One firm that has made its work about gaining insight into Millennials is Mr Youth, a New York agency that describes what it does as “decoding the mystery of the new consumer.” Its recent report “5 Ways to Friend the Class of 2015” identifies influences on this group’s lives and how brands should approach marketing to them. They have seen the bad – terrorism has been a constant in their lives since 9/11 and saw (and in many cases felt) the economic meltdown of 2008 first-hand, and the good- tech toys like iPods and tools like Facebook that give unprecedented connectivity. This group is a paradox in that while many suggest that technology can contribute to laziness, they also believe that they can get ahead through hard work.

An important takeaway from the study is how the Class of 2015 differs from their 2010 counterparts. Instead of an interest on brands that convey status, this year’s freshman class is more concerned with brand authenticity and relevance. Brands whose values resonate with Millennials’ personal values are more important today. The challenge that marketers face is two-fold: 1) understanding where Millennials are in terms of their values and beliefs, and 2) connecting with them in a way that brand values can be communicated in a way that builds relationships. Social media is an enabler for reaching this audience, and Millennials expect to have access to your brand. But, the tone of conversation should have less to do with marketing products than it does acting like a trusted friend.

Good luck to the Class of 2015! I look forward to having some of you in my classes one day.

Leash and Muzzle: Social Media Program Tools?

One of the great characteristics of social media is that it gives a voice to brands. Interaction with customers and other people enables brands to shed their impersonal, aloof nature. Rather than talk at people using mass media channels, social media lets brands and people talk with each other. The unbridled communication exchanges bring transparency to business relationships. But, are there limits to how personal and frank brand representatives should be in social media?

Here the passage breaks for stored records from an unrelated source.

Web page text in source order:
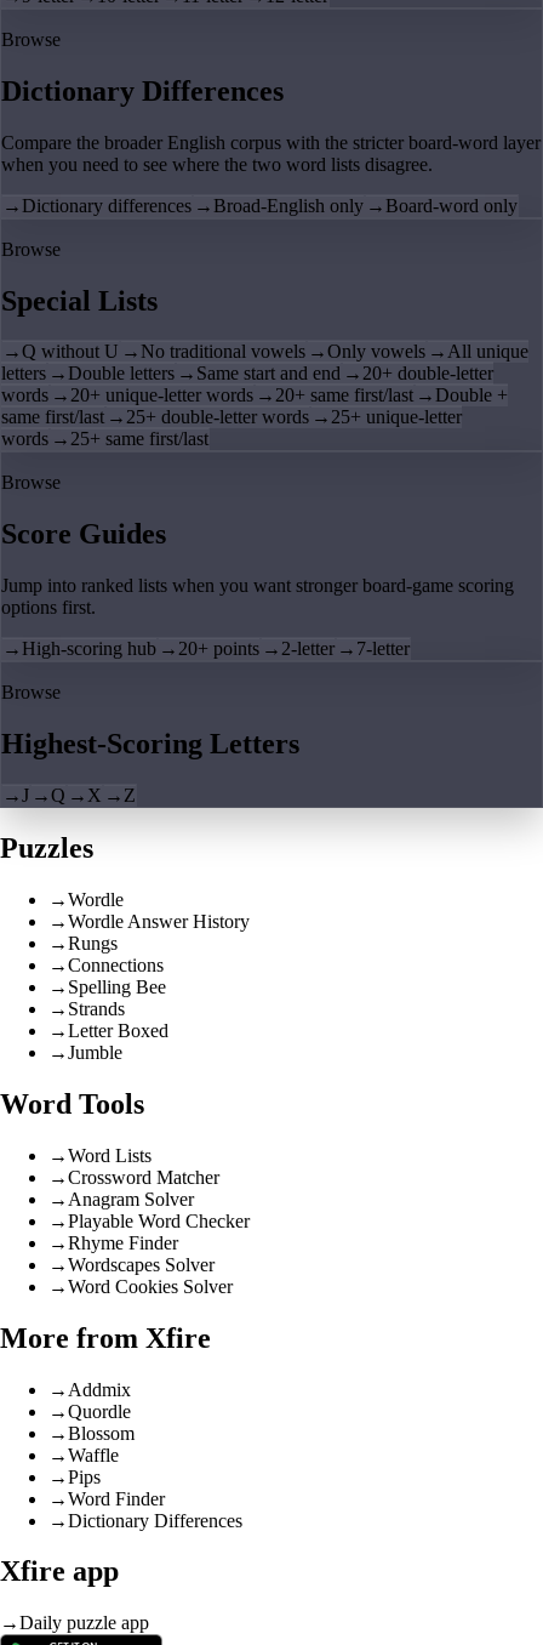
Browse
Dictionary Differences
Compare the broader English corpus with the stricter board-word layer
when you need to see where the two word lists disagree.
→ Dictionary differences → Broad-English only → Board-word only
Browse
Special Lists
→Q without U → No traditional vowels →Only vowels →All unique
letters → Double letters → Same start and end →20+ double-letter
words →20+ unique-letter words →20+ same first/last → Double +
same first/last →25+ double-letter words →25+ unique-letter
words →25+ same first/last
Browse
Score Guides
Jump into ranked lists when you want stronger board-game scoring
options first.
→ High-scoring hub → 20+ points → 2-letter → 7-letter
Browse
Highest-Scoring Letters
→J →Q → X → Z
Puzzles
→Wordle
→Wordle Answer History
→Rungs
→Connections
→ Spelling Bee
→ Strands
→Letter Boxed
→Jumble
Word Tools
→Word Lists
→Crossword Matcher
→ Anagram Solver
→Playable Word Checker
→Rhyme Finder
→Wordscapes Solver
→Word Cookies Solver
More from Xfire
→ Addmix
→Quordle
→Blossom
→Waffle
→Pips
→Word Finder
→Dictionary Differences
Xfire app
→Daily puzzle app
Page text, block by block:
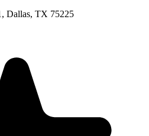
Dallas, TX 75225
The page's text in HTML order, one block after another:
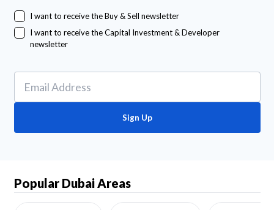
I want to receive the Buy & Sell newsletter
I want to receive the Capital Investment & Developer
newsletter
Sign Up
Popular Dubai Areas
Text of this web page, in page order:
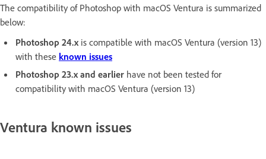
The compatibility of Photoshop with macOS Ventura is summarized
below:
Photoshop 24.x is compatible with macOS Ventura (version 13)
with these known issues
Photoshop 23.x and earlier have not been tested for
compatibility with macOS Ventura (version 13)
Ventura known issues
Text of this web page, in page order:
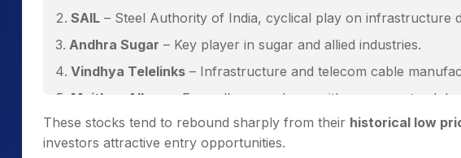
SAIL – Steel Authority of India, cyclical play on infrastructure
Andhra Sugar – Key player in sugar and allied industries.
Vindhya Telelinks – Infrastructure and telecom cable
Maithan Alloys
– Ferroalloys producer with exposure to
These stocks tend to rebound sharply from their historical low
investors attractive entry opportunities.
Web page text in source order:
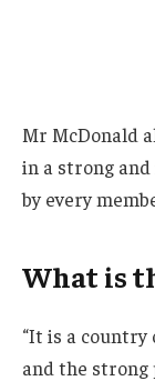
Mr McDonald
in a strong
by every
What is
“It is a
and the strong

This question has arisen again after a vice president with the New York Giants engaged in candid exchanges with fans upset with the team’s offseason personnel moves. Pat Hanlon did not pull punches in his replies to fans’ criticism of the Giants. Some of his tweets this week (@giantspathanlon) include:

“We don’t play on paper. You know what you can do w/ that paper?” His reply to a fan’s tweet: “on paper they ARE worse. no matter who signs your checks”

“This is great. We usually get to play two regular season games before people tell us we aren’t worth a shit.”

“Can you say we’re worse, knucklehead?” His reply to a fan’s tweet: ”can you say definitively the Giants are better than last year?”

Entertaining banter between Hanlon and Giants fans (and probably some Giants haters), but is this the best use of social media to engage people and build a brand? Can you imagine what would happen if this were the vice president of communications for Walmart getting into it with customers or special interest advocates criticizing the company? The executive would likely be reprimanded or even fired. No signs of either happening to Pat Hanlon.

Would it be better if Pat Hanlon bit his lip (or put his hands in his pockets) and refrain from responding to criticisms of his employer? Let the team’s performance on the field do the talking, with the ideal being Hanlon having the opportunity to gloat when the Giants have a great season. Social media provides a forum for listening to what people have to say about your brand- good, bad, and otherwise. But, listening can be difficult if social media is used as a platform for challenging people who are critical or oppose you.

When it comes to social media communication strategy, a figurative leash and muzzle can be valuable tools for resisting the urge to “discuss” issues in public. Listen and learn, but avoid the urge to lash out.